News

What value is inherent in the food traditions of Icelanders?

Service Category:

Biotechnology

The Italian-Icelandic Chamber of Commerce, in collaboration with the Slow Food organization and Matís, organize a symposium on the value of local foods for culture, tourism and society. There, Matís employees, Þóra Valsdóttir and Guðjón Þorkelsson, give a very interesting talk:The uniqueness of Icelandic food. Origin, quality, products."

Wednesday. June 2, 2010
The store's house, 14th floor at 15.-17.00 

Slow Food Reykjavik, Eygló Björk Ólafsdóttir: 
Slow Food's project to protect and promote original, local foods.
Matís, Þóra Valsdóttir and Guðjón Þorkelsson:
The special position of Icelandic food.

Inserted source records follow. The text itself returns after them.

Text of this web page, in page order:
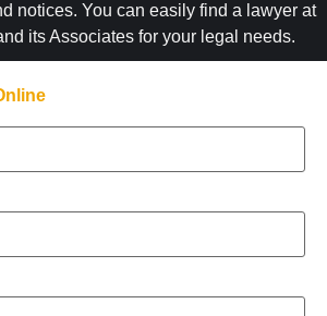
notices. You can easily find a lawyer at
its Associates for your legal needs.
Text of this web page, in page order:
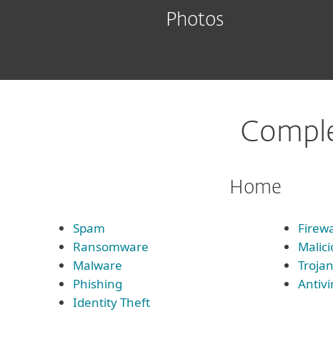
Photos
Home
Spam
Ransomware
Malware
Phishing
Identity Theft
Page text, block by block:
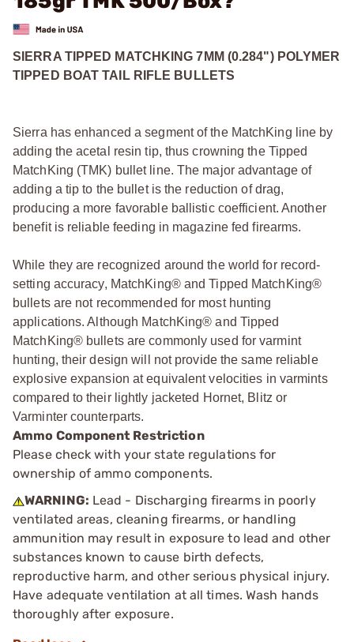
SIERRA TIPPED MATCHKING 7MM (0.284") POLYMER
TIPPED BOAT TAIL RIFLE BULLETS
Sierra has enhanced a segment of the MatchKing line by
adding the acetal resin tip, thus crowning the Tipped
MatchKing (TMK) bullet line. The major advantage of
adding a tip to the bullet is the reduction of drag,
producing a more favorable ballistic coefficient. Another
benefit is reliable feeding in magazine fed firearms.
While they are recognized around the world for record-
setting accuracy, MatchKing® and Tipped MatchKing®
bullets are not recommended for most hunting
applications. Although MatchKing® and Tipped
MatchKing® bullets are commonly used for varmint
hunting, their design will not provide the same reliable
explosive expansion at equivalent velocities in varmints
compared to their lightly jacketed Hornet, Blitz or
Varminter counterparts.
Ammo Component Restriction
Please check with your state regulations for
ownership of ammo components.
WARNING: Lead - Discharging firearms in poorly
ventilated areas, cleaning firearms, or handling
ammunition may result in exposure to lead and other
substances known to cause birth defects,
reproductive harm, and other serious physical injury.
Have adequate ventilation at all times. Wash hands
thoroughly after exposure.
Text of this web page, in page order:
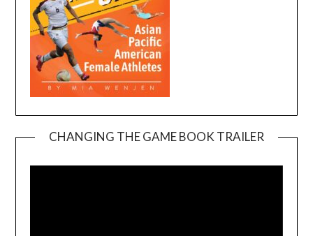
CHANGING THE GAME BOOK TRAILER
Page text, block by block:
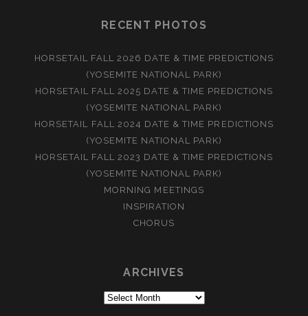
RECENT PHOTOS
HORSETAIL FALL 2026 DATE & TIME PREDICTIONS
(YOSEMITE NATIONAL PARK)
HORSETAIL FALL 2025 DATE & TIME PREDICTIONS
(YOSEMITE NATIONAL PARK)
HORSETAIL FALL 2024 DATE & TIME PREDICTIONS
(YOSEMITE NATIONAL PARK)
HORSETAIL FALL 2023 DATE & TIME PREDICTIONS
(YOSEMITE NATIONAL PARK)
MORNING MEETINGS
INSPIRATION
CHORUS
ARCHIVES
Archives

Origin, quality, products.

Edda Hotels, Friðrik V. Karlsson:
The old sky in the new kitchen

EG Fiskverkun, Flateyri, Guðrún Pálsdóttir:
Westfjords dried fish - history and specialties  

The Slow Food movement was born in Italy in 1989 and has played a major role in the preservation, revival and utilization of local foods around the world. The association's ideology is that the food is good, clean and fair - what value can be created in Iceland by following this policy? The ways within European co-operation and Slow Food to recognize food based on origin, quality and traditional processing methods will be highlighted.